On July 30, the State Council promulgated the Guidelines on Further Promoting Household Permit System Reform(“Household Permit Guidelines”), which marks a major breakthrough in China’s efforts to reform the household permit (hukou) system and may lead to a more mobile and flexible workforce.
Based on the Household Permit Guidelines, China aims to establish a new, unified household permit system that no longer classifies citizens as rural or urban household permit holders. The state's policy goal is that by the year 2020, approximately 100 million rural and other migrants will obtain household permits in the city where they live.
The Household Permit Guidelines divide cities in China into four types based on the city population, and provide for different household permit policies accordingly, with smaller towns and cities eliminating or significantly reducing the restrictions on obtaining a local household permit. In megacities with more than five million residents (such as Beijing and Shanghai), a points system should be established whereby if certain conditions are met regarding years of continuous residency and social insurance, a person may qualify for a local household permit (some cities, like Beijing, currently have no such points system and make it very difficult for outsiders to ever qualify).

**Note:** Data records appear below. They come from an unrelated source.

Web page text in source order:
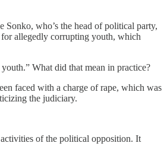
Sonko, who’s the head of political party,
for allegedly corrupting youth, which
What did that mean in practice?
faced with a charge of rape, which was
the judiciary.
of the political opposition. It

The Household Permit Guidelines also provides for a new residency permit system under which when a citizen leaves his/her official hometown to reside in a municipality for half a year or more, the citizen will need to obtain a local residency permit, based on which the citizen will be eligible for certain benefits that a local household permit holder would be entitled to such as basic public education for children, basic medical services, family planning services, etc. In addition, based on other conditions such as one’s continuous years of local residency and years of social insurance contributions, the individual may also be eligible for vocational educational subsidies, employment assistance, housing benefits, old-age care, and other local social benefits.
To achieve the goals set out in the Household Permit Guidelines, the Household Permit Guidelines call on various government ministries to promulgate specific implementing rules to address with more specificity the points discussed above. It remains to be seen when and how the implementing rules will be promulgated and implemented.

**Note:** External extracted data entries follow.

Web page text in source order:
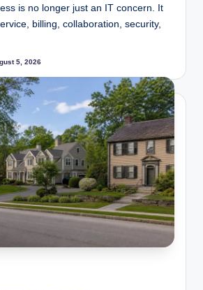
is no longer just an IT concern. It
billing, collaboration, security,
5, 2026
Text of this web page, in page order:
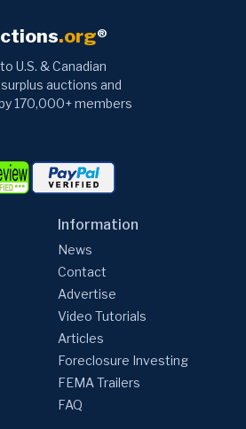
.org®
U.S. & Canadian
auctions and
170,000+ members
Information
News
Contact
Advertise
Video Tutorials
Articles
Foreclosure Investing
FEMA Trailers
FAQ

In a related development, a law school graduate from Anhui province brought a household permit discrimination lawsuit against the Huma Resources Service Center of Gulou District in Nanjing City; according to local media, this was the first case of its kind brought in the PRC. The case ultimately settled so it is unclear how the courts would have ruled on the case. However, the case does show that job applicants’ awareness of anti-discrimination principles is increasing and that they are willing to bring legal action for alleged violations in this area.